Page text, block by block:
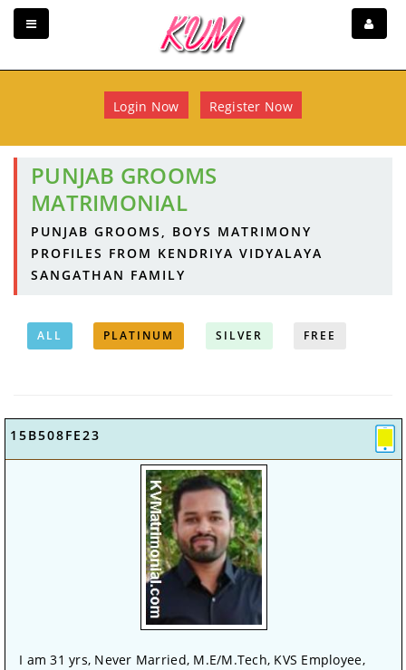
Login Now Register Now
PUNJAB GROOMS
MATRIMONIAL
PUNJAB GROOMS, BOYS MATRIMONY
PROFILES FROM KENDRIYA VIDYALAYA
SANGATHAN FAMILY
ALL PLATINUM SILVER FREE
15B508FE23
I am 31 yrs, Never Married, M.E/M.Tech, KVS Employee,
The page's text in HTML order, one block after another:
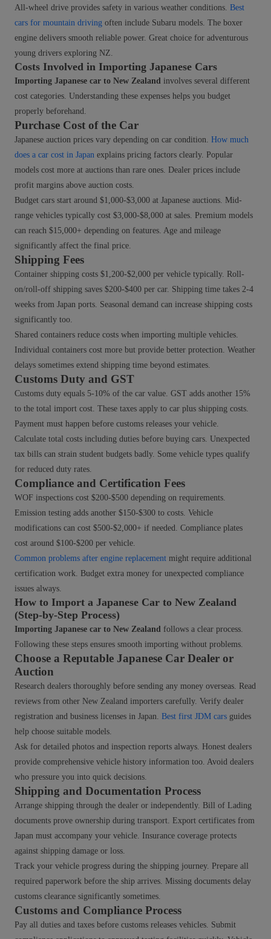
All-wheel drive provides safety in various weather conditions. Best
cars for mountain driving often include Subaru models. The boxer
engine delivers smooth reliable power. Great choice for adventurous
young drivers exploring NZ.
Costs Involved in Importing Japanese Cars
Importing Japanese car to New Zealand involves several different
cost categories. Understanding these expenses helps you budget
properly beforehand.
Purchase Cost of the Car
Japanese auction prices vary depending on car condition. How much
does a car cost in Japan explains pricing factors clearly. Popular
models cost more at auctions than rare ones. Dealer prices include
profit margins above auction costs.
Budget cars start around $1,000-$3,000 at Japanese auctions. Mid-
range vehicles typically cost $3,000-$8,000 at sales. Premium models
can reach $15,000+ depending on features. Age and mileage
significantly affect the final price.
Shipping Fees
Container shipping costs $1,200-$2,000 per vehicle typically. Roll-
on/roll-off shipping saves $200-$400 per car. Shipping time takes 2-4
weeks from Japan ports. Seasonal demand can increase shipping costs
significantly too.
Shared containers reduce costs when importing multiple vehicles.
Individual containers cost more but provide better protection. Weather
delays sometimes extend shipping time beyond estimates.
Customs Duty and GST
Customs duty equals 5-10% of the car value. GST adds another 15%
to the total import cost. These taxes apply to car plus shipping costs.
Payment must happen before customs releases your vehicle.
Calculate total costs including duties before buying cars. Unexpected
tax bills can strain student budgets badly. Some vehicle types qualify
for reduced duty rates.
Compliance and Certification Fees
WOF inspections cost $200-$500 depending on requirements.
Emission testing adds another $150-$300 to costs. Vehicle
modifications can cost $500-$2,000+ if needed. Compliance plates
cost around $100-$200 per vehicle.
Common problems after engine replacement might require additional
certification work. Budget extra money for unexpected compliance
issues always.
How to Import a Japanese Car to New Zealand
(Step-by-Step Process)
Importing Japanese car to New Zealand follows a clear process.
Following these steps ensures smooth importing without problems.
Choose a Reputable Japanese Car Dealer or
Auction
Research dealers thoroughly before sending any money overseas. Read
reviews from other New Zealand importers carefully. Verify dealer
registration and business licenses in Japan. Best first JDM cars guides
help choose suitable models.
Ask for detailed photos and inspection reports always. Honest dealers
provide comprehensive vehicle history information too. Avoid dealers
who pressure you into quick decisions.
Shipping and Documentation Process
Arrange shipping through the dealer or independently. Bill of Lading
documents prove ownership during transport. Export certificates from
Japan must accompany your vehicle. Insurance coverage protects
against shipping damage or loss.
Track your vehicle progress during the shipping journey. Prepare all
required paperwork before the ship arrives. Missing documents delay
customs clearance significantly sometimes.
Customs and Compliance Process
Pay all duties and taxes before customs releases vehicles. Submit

-------

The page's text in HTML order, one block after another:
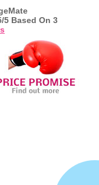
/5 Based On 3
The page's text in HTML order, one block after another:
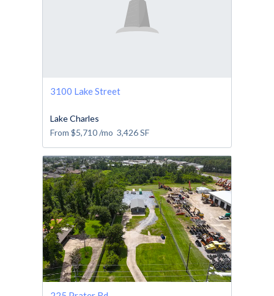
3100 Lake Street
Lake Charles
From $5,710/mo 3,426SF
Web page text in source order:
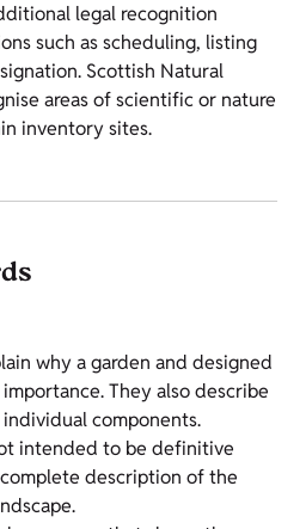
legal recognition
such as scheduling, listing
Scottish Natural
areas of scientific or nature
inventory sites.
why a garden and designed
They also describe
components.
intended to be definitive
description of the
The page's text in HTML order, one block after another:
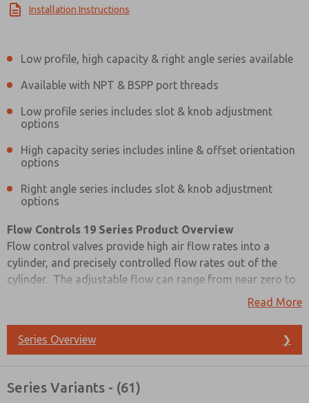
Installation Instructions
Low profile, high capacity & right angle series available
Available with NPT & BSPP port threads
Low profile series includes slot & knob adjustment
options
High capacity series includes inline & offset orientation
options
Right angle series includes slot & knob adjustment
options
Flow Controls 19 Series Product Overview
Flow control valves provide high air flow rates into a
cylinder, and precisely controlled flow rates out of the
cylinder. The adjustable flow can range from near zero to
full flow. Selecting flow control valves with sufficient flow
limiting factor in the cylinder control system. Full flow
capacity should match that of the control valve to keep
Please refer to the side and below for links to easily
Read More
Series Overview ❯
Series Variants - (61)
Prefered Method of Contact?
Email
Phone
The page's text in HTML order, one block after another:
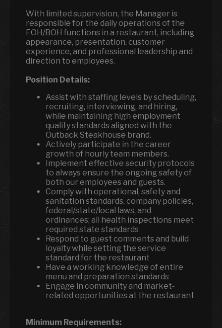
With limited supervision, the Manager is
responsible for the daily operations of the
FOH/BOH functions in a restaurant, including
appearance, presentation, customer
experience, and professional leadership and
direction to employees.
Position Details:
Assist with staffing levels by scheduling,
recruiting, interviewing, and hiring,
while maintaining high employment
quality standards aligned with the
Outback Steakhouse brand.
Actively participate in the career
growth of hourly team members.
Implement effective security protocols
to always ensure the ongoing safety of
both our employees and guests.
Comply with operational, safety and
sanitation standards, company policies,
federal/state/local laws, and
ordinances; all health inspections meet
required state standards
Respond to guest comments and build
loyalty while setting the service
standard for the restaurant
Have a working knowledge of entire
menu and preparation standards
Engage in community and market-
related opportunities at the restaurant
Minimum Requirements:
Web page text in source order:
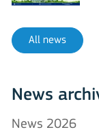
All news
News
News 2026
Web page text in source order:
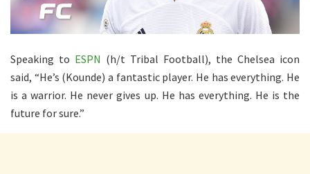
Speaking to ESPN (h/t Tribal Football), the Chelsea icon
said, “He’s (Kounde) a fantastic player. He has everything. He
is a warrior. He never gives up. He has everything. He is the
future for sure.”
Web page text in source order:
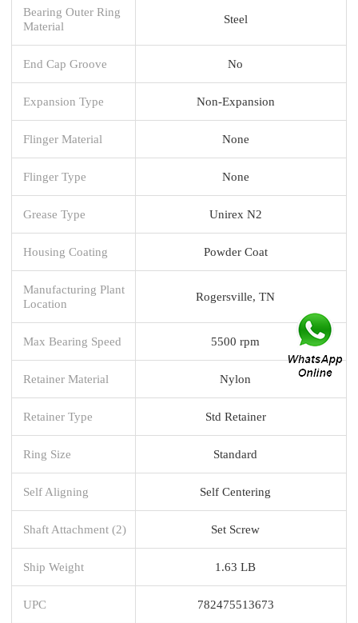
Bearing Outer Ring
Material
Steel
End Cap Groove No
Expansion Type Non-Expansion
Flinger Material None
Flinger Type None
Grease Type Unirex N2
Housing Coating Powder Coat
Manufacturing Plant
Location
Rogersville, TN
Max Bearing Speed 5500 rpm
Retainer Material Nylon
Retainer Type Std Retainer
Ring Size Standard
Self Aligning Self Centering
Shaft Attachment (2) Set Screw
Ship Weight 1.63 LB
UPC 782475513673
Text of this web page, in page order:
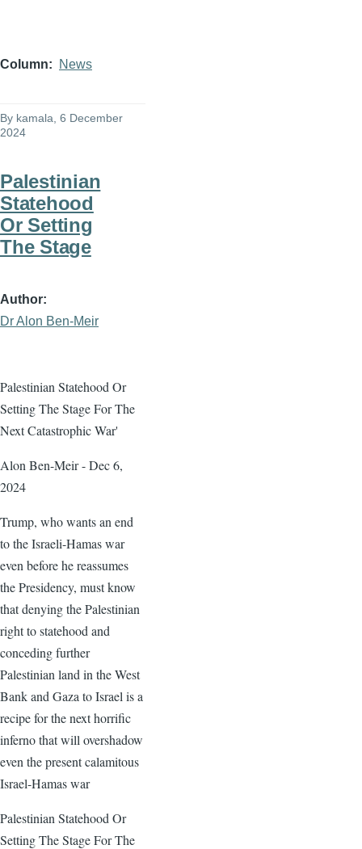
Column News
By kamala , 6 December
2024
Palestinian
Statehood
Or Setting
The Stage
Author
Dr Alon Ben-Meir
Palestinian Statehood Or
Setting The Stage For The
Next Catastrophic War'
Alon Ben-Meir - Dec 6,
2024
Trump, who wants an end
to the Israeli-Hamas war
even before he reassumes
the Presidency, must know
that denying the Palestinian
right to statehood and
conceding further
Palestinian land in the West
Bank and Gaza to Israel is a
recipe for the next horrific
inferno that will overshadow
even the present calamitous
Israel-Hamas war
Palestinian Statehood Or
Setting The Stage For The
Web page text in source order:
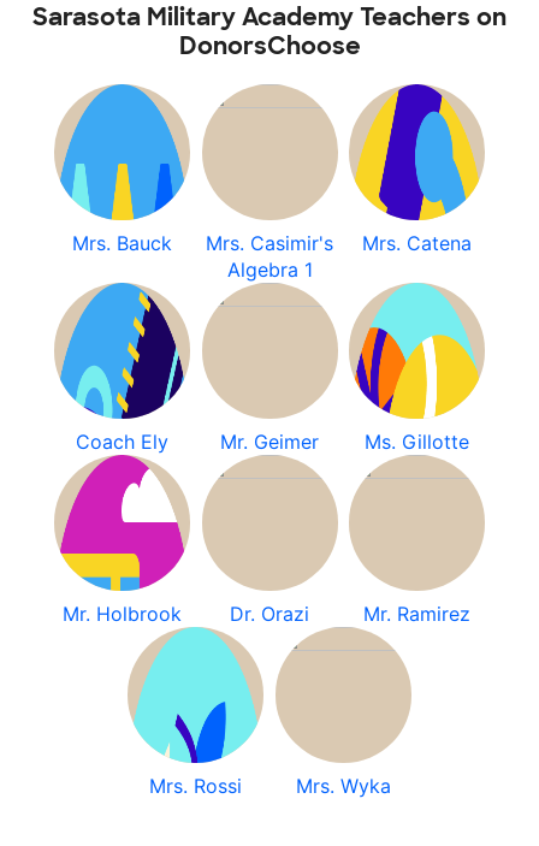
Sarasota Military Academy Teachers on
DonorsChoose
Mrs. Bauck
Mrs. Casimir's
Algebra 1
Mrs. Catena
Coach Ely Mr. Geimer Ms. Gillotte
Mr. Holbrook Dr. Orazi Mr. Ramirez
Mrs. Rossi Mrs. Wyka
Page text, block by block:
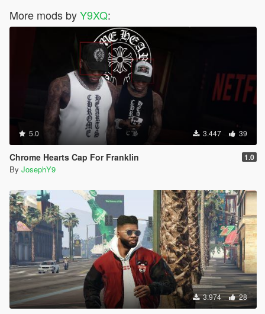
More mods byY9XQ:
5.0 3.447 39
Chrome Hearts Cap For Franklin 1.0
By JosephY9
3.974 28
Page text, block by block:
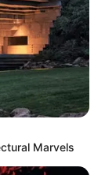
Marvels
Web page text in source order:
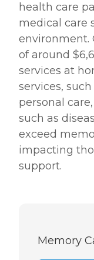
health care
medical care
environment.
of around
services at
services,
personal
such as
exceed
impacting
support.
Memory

-------

AIM OF THE EXERCISE
Spot every line in the entries that includes the word "while", and copy each one out.

RESULT FOR THIS TASK
while maintaining high employment
loyalty while setting the service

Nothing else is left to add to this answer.